# lathe



## sirrom (Jan 14, 2009)

anyone know anything about shop fox lathes. How do they compare to jet?


----------



## firehawkmph (Apr 26, 2008)

Sirrom,
I have seen the shop foxes up close. My understanding or what I have been told is that they are made by Grizzly. Don't know if the Grizzly is an upgrade to the shop fox or vice versa. I don't think the fit and finish is as nice as the jet. I have two jets, a midi and a 1642. Also not sure where they fall in line pricewise with the grizzly and the jet.
Mike Hawkins


----------



## sirrom (Jan 14, 2009)

the shop fox I'm looking at is the same size as the jet 1220. The fox has a 1/2 horse,the jet 3/4 horse.the fox is on sale for $225 and as you know the jet is almost twice as much. So if the fox is almost as good as the jet it would be the better buy. I just don't know that much about shop fox


----------



## Barry Ward (Mar 22, 2008)

*lathes*

Do yourself a favor,RUN don't walk,but get away from those suckers,They are junk.I bought one of the larger ones a few yrs ago and after four exchanges and replacing a motor,I gave up,got my money back and bought the Nova 16-24 and love it. :thumbsup::thumbsup:My sugestion is go for the jet and you won't go wrong. 
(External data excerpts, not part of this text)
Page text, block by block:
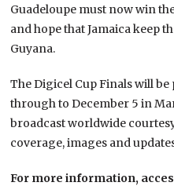
Guadeloupe must now win
and hope that Jamaica keep
Guyana.
The Digicel Cup Finals will
through to December 5 in
broadcast worldwide
coverage, images and
For more information,
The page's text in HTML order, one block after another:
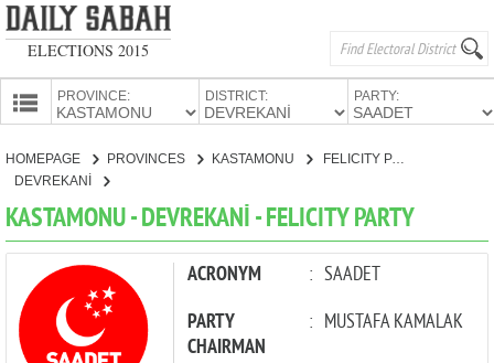
ELECTIONS 2015
PROVINCES
PROVINCE: DISTRICT: PARTY:
CANDIDATES
PARTIES
HOMEPAGE PROVINCES
KASTAMONU
DEVREKANİ
FELICITY PARTY
KASTAMONU - DEVREKANİ - FELICITY PARTY
ACRONYM : SAADET
PARTY
CHAIRMAN
: MUSTAFA KAMALAK
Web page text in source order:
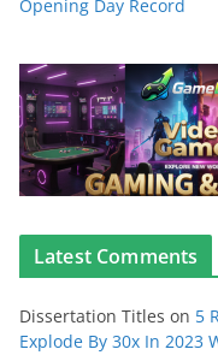
Opening Day Record
Latest Comments
Dissertation Titles on 5
Explode By 30x In 2023
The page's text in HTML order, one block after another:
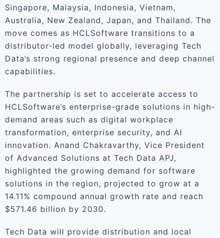
Singapore, Malaysia, Indonesia, Vietnam,
Australia, New Zealand, Japan, and Thailand. The
move comes as HCLSoftware transitions to a
distributor-led model globally, leveraging Tech
Data’s strong regional presence and deep channel
capabilities.
The partnership is set to accelerate access to
HCLSoftware’s enterprise-grade solutions in high-
demand areas such as digital workplace
transformation, enterprise security, and AI
innovation. Anand Chakravarthy, Vice President
of Advanced Solutions at Tech Data APJ,
highlighted the growing demand for software
solutions in the region, projected to grow at a
14.11% compound annual growth rate and reach
$571.46 billion by 2030.
Tech Data will provide distribution and local
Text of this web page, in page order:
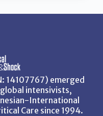
14107767) emerged
intensivists,
International
Care since 1994.
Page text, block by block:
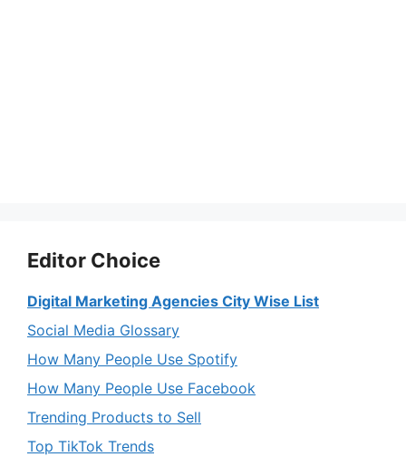
Editor Choice
Digital Marketing Agencies City Wise List
Social Media Glossary
How Many People Use Spotify
How Many People Use Facebook
Trending Products to Sell
Top TikTok Trends
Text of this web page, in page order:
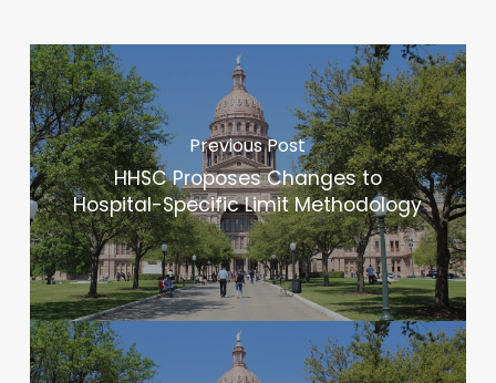
Previous Post
HHSC Proposes Changes to
Hospital-Specific Limit Methodology
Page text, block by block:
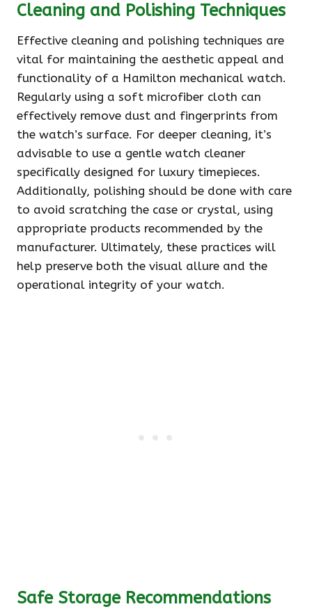
Cleaning and Polishing Techniques
Effective cleaning and polishing techniques are
vital for maintaining the aesthetic appeal and
functionality of a Hamilton mechanical watch.
Regularly using a soft microfiber cloth can
effectively remove dust and fingerprints from
the watch’s surface. For deeper cleaning, it’s
advisable to use a gentle watch cleaner
specifically designed for luxury timepieces.
Additionally, polishing should be done with care
to avoid scratching the case or crystal, using
appropriate products recommended by the
manufacturer. Ultimately, these practices will
help preserve both the visual allure and the
operational integrity of your watch.
Safe Storage Recommendations
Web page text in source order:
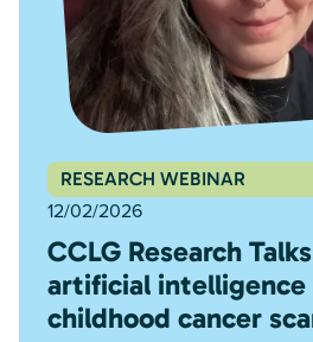
RESEARCH WEBINAR
12/02/2026
CCLG Research
artificial
childhood cancer
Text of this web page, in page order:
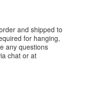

Oh yes,that all took place in an 8 month period


----------



## sirrom (Jan 14, 2009)

ok how about a rikon, also the guy I talked to at the store told me jet is going to have a price adjustment but how much lower they will go he didn't know, anyone else hear this?


----------



## Barry Ward (Mar 22, 2008)

*lathes*

I have the Ricon,it was my 1st lathe three yrs ago and I love it.It is one tough little lathe and there service is 2nd to none,great folks to deal with.I kinda over worked it,and I mean OVERWORKED it and sorta put a hurtin on the motor,so I called and told them I needed another motor and told em what I done and they said ,don't worry bout it and three days later I had a new motor and I even told em it was out of warranty.No problem,no cost. :thumbsup::thumbsup::thumbsup::thumbsup:


----------



## Barry Ward (Mar 22, 2008)

*lathes*

OH yes you may want to check out Jet,lotta folks I know have em a swear by em,also I think it would be a good choice just a tad bit more than the Ricon :thumbsup:


----------



## sirrom (Jan 14, 2009)

thanks for the input.


----------



## sirrom (Jan 14, 2009)

well I did it. I got the rikon and just love it. also spent a small fortune on tools and no end in sight. I should have done this years ago. I chose the rikon for the slower speed of 430 rpm seems most have a low of 500


----------